Run batch_bagger with the “-h” (help) option to display a description of the program and options. Like pybagger, batch_bagger has a “-u” (unpack) option to unbag a list of directories.

See the batch_bagger GitHub page for more information.

Bag validation

Every bag you create must be validated before it can be written to tape. The validation process ensures that bags are complete (i.e. that they are structured correctly and contain the necessary text files) as well as valid (i.e. that the manifest.txt and tagmanifest.txt files match the actual contents of the data directory and bagging files, respectively). Validation involves re-calculating the hash value of all the files in the bag, so it takes about as long as bagging itself.
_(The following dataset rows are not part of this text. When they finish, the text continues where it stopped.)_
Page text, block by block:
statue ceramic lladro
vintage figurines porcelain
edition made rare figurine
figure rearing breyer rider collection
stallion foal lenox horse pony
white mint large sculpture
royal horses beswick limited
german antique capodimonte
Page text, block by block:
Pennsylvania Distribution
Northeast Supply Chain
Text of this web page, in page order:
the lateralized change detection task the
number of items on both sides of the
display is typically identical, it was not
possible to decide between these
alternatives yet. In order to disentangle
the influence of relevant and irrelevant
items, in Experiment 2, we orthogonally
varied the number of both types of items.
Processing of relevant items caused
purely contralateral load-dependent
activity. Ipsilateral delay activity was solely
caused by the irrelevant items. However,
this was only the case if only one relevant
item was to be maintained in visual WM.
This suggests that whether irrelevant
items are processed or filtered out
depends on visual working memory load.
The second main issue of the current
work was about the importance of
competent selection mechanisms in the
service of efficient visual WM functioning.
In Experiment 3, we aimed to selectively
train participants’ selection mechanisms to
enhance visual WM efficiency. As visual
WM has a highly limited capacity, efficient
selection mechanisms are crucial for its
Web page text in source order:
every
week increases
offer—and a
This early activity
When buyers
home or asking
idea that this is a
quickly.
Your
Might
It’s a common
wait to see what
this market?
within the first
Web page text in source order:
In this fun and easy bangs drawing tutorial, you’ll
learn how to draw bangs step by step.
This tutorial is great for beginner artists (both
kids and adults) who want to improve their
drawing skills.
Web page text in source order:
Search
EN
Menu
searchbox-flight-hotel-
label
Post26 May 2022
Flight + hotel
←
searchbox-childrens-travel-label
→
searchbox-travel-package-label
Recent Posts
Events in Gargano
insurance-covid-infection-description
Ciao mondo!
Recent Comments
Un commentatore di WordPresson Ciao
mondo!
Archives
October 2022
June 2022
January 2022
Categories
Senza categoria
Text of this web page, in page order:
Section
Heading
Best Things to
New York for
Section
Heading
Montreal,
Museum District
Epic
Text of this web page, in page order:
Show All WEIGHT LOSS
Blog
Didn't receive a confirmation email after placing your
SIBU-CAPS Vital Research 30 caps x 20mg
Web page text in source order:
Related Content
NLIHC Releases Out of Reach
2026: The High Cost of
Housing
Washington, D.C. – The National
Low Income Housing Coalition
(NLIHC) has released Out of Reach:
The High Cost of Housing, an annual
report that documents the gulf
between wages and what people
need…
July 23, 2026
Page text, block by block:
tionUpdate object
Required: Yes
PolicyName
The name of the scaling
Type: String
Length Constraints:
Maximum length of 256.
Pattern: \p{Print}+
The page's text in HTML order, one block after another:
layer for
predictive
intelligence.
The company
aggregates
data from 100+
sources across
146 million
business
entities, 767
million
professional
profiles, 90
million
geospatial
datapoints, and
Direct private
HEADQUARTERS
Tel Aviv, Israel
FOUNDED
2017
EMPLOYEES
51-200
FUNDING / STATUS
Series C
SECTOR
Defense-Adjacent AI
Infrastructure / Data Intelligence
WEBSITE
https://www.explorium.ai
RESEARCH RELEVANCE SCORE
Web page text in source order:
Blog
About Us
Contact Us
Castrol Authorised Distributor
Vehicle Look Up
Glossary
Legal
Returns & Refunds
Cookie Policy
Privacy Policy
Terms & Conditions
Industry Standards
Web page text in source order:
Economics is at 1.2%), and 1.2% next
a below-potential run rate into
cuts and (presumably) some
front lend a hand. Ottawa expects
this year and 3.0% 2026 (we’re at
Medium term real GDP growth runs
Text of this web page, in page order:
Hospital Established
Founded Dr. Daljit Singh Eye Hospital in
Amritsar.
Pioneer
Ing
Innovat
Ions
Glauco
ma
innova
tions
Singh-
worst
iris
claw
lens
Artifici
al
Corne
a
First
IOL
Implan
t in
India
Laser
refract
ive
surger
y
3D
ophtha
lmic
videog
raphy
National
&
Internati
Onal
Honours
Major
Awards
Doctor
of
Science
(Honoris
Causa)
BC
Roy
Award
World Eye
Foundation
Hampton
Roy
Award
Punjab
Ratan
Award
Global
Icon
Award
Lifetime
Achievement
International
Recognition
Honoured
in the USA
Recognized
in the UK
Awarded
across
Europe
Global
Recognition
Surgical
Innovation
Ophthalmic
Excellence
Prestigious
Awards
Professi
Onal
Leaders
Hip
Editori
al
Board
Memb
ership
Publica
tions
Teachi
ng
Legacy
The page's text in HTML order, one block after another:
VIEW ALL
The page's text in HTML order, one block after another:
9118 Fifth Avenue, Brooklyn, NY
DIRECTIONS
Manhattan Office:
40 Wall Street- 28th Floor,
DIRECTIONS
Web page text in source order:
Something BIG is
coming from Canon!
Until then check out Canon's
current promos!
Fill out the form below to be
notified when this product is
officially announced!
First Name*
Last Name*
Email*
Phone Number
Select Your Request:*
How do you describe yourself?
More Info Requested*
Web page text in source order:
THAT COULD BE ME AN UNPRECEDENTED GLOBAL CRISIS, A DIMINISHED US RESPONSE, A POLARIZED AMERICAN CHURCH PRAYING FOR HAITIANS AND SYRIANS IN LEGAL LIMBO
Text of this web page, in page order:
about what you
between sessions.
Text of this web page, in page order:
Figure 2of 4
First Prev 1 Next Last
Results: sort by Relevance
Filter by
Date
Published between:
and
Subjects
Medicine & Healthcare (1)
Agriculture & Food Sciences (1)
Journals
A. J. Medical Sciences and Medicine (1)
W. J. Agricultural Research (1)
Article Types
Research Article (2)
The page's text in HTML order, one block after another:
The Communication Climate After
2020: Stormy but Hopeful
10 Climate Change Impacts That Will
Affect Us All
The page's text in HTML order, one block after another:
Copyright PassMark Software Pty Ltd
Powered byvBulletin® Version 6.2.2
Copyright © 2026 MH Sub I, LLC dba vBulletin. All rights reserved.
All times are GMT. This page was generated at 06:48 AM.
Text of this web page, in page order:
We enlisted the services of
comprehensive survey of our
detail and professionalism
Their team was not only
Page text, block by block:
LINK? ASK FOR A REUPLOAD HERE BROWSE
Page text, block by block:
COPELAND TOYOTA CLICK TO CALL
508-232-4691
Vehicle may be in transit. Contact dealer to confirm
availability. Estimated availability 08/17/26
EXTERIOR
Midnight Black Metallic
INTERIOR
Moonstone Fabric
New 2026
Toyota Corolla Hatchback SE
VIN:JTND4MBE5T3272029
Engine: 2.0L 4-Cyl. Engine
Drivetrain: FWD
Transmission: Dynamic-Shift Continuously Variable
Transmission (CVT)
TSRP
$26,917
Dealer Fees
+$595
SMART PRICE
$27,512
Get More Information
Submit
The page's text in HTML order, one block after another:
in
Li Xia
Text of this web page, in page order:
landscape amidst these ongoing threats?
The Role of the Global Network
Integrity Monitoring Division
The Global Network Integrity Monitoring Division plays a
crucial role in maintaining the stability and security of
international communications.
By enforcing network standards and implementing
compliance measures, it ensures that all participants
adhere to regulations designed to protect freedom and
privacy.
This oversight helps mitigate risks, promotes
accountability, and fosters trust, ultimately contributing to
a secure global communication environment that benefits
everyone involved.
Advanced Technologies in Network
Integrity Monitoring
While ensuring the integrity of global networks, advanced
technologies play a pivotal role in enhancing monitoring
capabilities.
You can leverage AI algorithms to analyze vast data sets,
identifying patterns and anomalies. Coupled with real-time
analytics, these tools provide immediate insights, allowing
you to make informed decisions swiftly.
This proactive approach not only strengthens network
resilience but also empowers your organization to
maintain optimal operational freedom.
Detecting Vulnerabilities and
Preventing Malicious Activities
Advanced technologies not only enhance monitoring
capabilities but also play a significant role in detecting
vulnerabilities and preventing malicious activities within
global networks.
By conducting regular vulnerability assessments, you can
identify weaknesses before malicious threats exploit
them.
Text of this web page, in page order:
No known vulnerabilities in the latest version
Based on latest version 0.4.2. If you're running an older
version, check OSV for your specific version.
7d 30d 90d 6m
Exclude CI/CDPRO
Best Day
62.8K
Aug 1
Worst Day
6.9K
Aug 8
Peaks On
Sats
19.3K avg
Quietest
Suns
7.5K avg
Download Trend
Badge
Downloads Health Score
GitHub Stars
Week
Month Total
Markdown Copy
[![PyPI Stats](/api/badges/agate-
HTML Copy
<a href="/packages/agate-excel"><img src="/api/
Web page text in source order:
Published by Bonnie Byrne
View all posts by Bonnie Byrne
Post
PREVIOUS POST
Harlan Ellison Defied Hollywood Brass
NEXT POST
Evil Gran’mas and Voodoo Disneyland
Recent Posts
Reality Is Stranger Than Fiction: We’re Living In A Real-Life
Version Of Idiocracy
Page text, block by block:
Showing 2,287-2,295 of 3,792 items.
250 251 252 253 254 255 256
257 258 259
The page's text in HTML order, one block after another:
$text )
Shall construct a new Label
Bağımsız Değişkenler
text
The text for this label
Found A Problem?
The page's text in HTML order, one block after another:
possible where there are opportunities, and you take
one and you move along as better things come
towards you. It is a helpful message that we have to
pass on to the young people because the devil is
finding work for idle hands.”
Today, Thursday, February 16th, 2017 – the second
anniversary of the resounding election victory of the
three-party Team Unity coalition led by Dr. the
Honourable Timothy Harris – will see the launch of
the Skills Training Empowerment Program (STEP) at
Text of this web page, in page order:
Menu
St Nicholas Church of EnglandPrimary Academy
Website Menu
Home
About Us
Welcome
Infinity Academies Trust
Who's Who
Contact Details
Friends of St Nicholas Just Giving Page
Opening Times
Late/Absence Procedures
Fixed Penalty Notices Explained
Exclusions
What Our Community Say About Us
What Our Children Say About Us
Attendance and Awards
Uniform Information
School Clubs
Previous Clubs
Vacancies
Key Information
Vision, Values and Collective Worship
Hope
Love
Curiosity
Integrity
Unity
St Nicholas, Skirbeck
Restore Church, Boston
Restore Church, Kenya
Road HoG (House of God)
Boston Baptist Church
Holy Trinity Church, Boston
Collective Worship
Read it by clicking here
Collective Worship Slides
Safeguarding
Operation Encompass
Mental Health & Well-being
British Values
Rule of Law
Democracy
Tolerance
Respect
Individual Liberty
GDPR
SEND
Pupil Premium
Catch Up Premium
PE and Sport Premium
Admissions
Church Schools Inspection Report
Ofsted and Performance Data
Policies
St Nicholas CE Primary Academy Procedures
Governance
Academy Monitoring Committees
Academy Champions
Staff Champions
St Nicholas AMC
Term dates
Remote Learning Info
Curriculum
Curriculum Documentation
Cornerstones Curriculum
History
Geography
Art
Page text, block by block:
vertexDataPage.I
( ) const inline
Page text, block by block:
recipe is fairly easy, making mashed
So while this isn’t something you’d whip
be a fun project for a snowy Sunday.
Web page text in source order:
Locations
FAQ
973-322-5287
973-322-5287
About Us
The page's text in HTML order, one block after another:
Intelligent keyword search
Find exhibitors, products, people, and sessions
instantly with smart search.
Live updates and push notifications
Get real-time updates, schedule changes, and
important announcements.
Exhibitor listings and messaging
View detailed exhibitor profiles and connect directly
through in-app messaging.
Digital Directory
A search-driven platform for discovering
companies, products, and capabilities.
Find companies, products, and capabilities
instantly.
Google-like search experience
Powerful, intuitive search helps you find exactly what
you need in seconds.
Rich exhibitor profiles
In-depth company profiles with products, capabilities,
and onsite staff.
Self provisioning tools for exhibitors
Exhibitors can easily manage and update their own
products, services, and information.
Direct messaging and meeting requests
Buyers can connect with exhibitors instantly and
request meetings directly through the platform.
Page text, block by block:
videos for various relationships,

The Java-based Bagger program has a built-in validation tool. To use it, click "Open Existing Bag" from the top menu, and select a bag in the window that appears. It may take some time for larger bags to open. Once the bag has been opened, click "Validate Bag" on the top menu to begin the process of validating the manifest files. Note that opening a bag allows you to edit the contents of its bag-info.txt file, so be careful not to make any changes!

You can also use the bag_validator Python script to validate a bag or set of bags. By default, the script will validate all bags in /dps/write_to_tape, but you can specify a specific bag to be validated with the -i option followed by a path to a bag, or a list of bags with the -f option followed by a path to a text file that lists the location of many bags. Adding the -r option will validate all bags in all subdirectories of a given folder.

Bags created with Bagger can be validated using bag_validator, and bags created with Python or other command-line BagIt tools can be validated using Bagger. Use whichever tool is most convenient for you.